Doctor admits to homeless patient kickbacks

A California doctor pleaded guilty Thursday to filing a false tax return and admitted to participating in a Medicare and Medi-Cal fraud scheme, according to the U.S. Department of Justice.

While working at a Los Angeles-area hospital between 2008 and 2012, Ovid Mercene admitted homeless patients who had been referred from an alleged "care consortium," did not require hospitalization, and underwent unnecessary tests and skilled nursing facility transfers.

Mercene billed Medicare and Medi-Cal more than $1.8 million for unnecessary services provided to the homeless patients. Mercene also hauled in about $700,000 in kickbacks for admitting Skid Row patients to skilled nursing facilities for care they did not need, and he did not report those funds on his tax returns, according to the DoJ.

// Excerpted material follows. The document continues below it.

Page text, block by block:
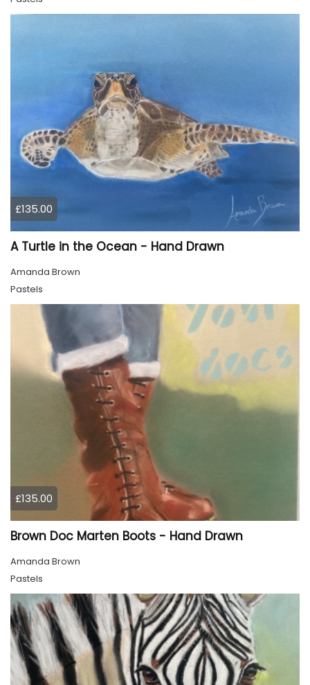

Mercene admitted in court that the homeless patients arrived by van from Skid Row and stayed on a special floor away from the hospital's "regular" patients. The Skid Row patients also enjoyed smoking breaks despite supposed respiratory diseases, the DoJ noted.

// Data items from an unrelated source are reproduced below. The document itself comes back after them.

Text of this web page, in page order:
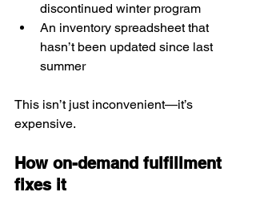
discontinued winter program
An inventory spreadsheet that
hasn’t been updated since last
summer
This isn’t just inconvenient—it’s
expensive.
How on-demand fulfillment
fixes it
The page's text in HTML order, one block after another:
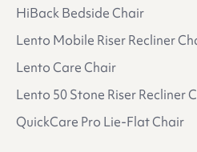
HiBack Bedside Chair
Lento Mobile Riser Recliner
Lento Care Chair
Lento 50 Stone Riser Recliner
QuickCare Pro Lie-Flat Chair
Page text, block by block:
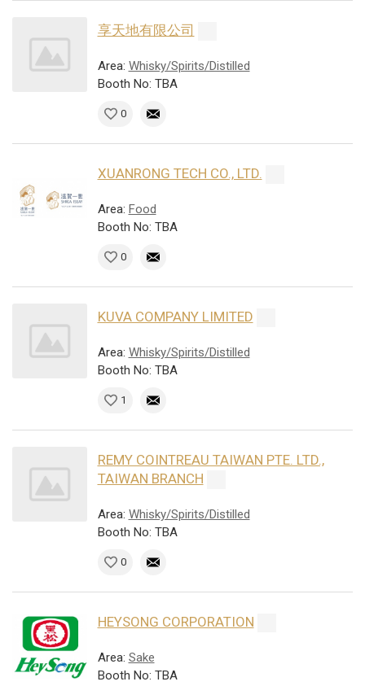
享天地有限公司
Area: Whisky/Spirits/Distilled
Booth No: TBA
0
XUANRONG TECH CO., LTD.
Area: Food
Booth No: TBA
0
KUVA COMPANY LIMITED
Area: Whisky/Spirits/Distilled
Booth No: TBA
1
REMY COINTREAU TAIWAN PTE. LTD.,
TAIWAN BRANCH
Area: Whisky/Spirits/Distilled
Booth No: TBA
0
HEYSONG CORPORATION
Area: Sake
Booth No: TBA

California is no stranger to healthcare fraud schemes involving homeless "patients." For example, Pacific Health Corporation suspended services at its three remaining hospitals in April due to past legal issues, which included its $16.5 million settlement with the U.S. Department of Health & Human Services for defrauding Medicare and Medi-Cal by "recruiting" homeless people to act as patients and receive unnecessary treatment, for which its hospitals submitted claims, FierceHealthcare previously reported.

And in Massachusetts, UMass Memorial Medical Center agreed this summer to pay the state $66,000 to settle allegations it improperly sent bills for uninsured patients to a homeless shelter so it could then submit the charges to a state program for payment, according to FierceHealthPayer.